-------- DATASET

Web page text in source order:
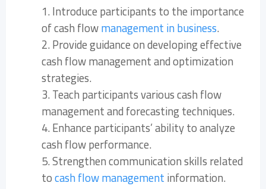
1. Introduce participants to the importance
of cash flowmanagement in business.
2. Provide guidance on developing effective
cash flow management and optimization
strategies.
3. Teach participants various cash flow
management and forecasting techniques.
4. Enhance participants’ ability to analyze
cash flow performance.
5. Strengthen communication skills related
tocash flow managementinformation.
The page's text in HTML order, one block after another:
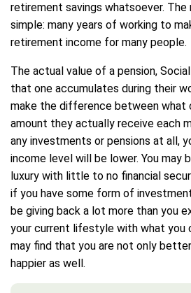
retirement savings whatsoever. The
simple: many years of working to
retirement income for many people.
The actual value of a pension,
that one accumulates during their
make the difference between what
amount they actually receive each
any investments or pensions at all,
income level will be lower. You may
luxury with little to no financial
if you have some form of
be giving back a lot more than you
your current lifestyle with what you
may find that you are not only
happier as well.
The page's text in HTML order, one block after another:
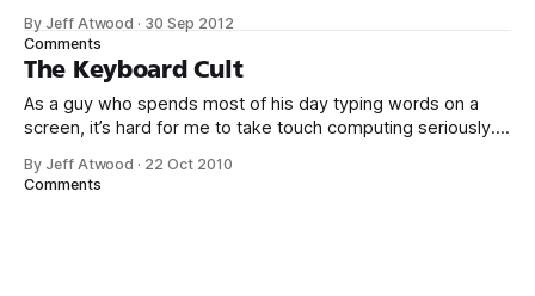
can. I want to use a smartphone all the rest of the time. And
I do.
By Jeff Atwood · 30 Sep 2012
Comments
The Keyboard Cult
As a guy who spends most of his day typing words on a
screen, it’s hard for me to take touch computing seriously. I
belt item, but attempting to compose any kind of text on
By Jeff Atwood · 22 Oct 2010
Comments
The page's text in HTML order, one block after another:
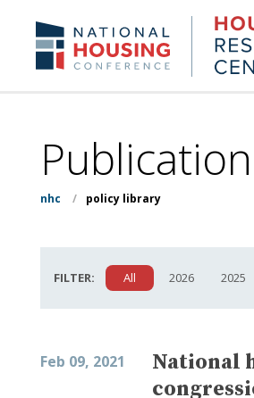
content
NHC.org
nhc / policy library
FILTER: All 2026 2025
Feb 09, 2021
National
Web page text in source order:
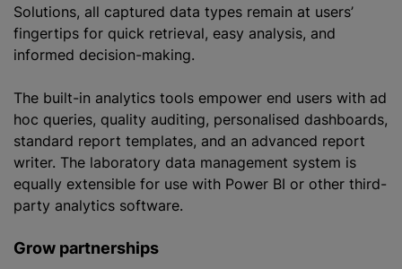
Solutions, all captured data types remain at users’
fingertips for quick retrieval, easy analysis, and
informed decision-making.
The built-in analytics tools empower end users with ad
hoc queries, quality auditing, personalised dashboards,
standard report templates, and an advanced report
writer. The laboratory data management system is
equally extensible for use with Power BI or other third-
party analytics software.
Grow partnerships
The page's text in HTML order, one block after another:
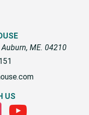
ME. 04210
US
Youtube

----------------

Everything in the entries must come back exactly, except the pictures.

Web page text in source order:
1. Introduce participants to the importance
of cash flowmanagement in business.
2. Provide guidance on developing effective
cash flow management and optimization
strategies.
3. Teach participants various cash flow
management and forecasting techniques.
4. Enhance participants’ ability to analyze
cash flow performance.
5. Strengthen communication skills related
tocash flow managementinformation.
The page's text in HTML order, one block after another:
retirement savings whatsoever. The
simple: many years of working to
retirement income for many people.
The actual value of a pension,
that one accumulates during their
make the difference between what
amount they actually receive each
any investments or pensions at all,
income level will be lower. You may
luxury with little to no financial
if you have some form of
be giving back a lot more than you
your current lifestyle with what you
may find that you are not only
happier as well.
The page's text in HTML order, one block after another:
can. I want to use a smartphone all the rest of the time. And
I do.
By Jeff Atwood · 30 Sep 2012
Comments
The Keyboard Cult
As a guy who spends most of his day typing words on a
screen, it’s hard for me to take touch computing seriously. I
belt item, but attempting to compose any kind of text on
By Jeff Atwood · 22 Oct 2010
Comments
The page's text in HTML order, one block after another:
content
NHC.org
nhc / policy library
FILTER: All 2026 2025
Feb 09, 2021
National
Web page text in source order:
Solutions, all captured data types remain at users’
fingertips for quick retrieval, easy analysis, and
informed decision-making.
The built-in analytics tools empower end users with ad
hoc queries, quality auditing, personalised dashboards,
standard report templates, and an advanced report
writer. The laboratory data management system is
equally extensible for use with Power BI or other third-
party analytics software.
Grow partnerships
The page's text in HTML order, one block after another:
ME. 04210
US
Youtube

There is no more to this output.